Exercise goal: Omit the images, then output each of the records below exactly.

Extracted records
········
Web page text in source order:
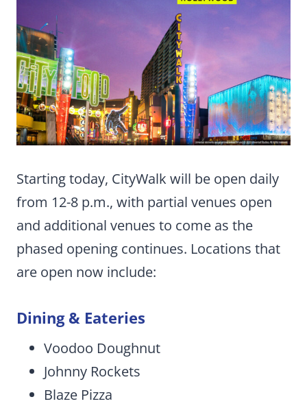
Starting today, CityWalk will be open daily
from 12-8 p.m., with partial venues open
and additional venues to come as the
phased opening continues. Locations that
are open now include:
Dining & Eateries
Voodoo Doughnut
Johnny Rockets
Blaze Pizza
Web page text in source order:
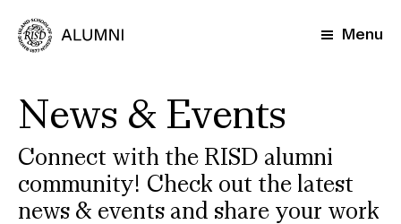
main
Menu
News & Events
Connect with the RISD alumni
community! Check out the latest
news & events and share your work
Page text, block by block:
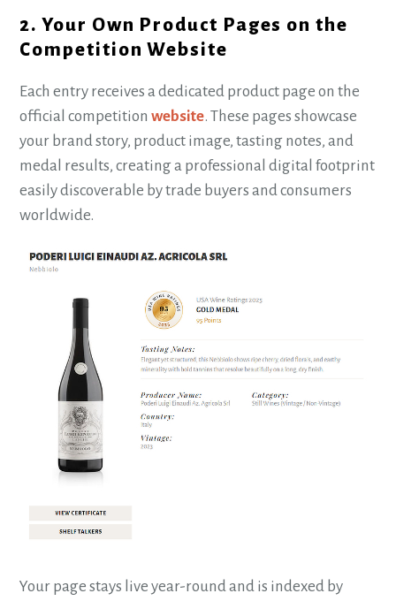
········
Result:
Web page text in source order:
Starting today, CityWalk will be open daily
from 12-8 p.m., with partial venues open
and additional venues to come as the
phased opening continues. Locations that
are open now include:
Dining & Eateries
Voodoo Doughnut
Johnny Rockets
Blaze Pizza
Web page text in source order:
main
Menu
News & Events
Connect with the RISD alumni
community! Check out the latest
news & events and share your work
Page text, block by block:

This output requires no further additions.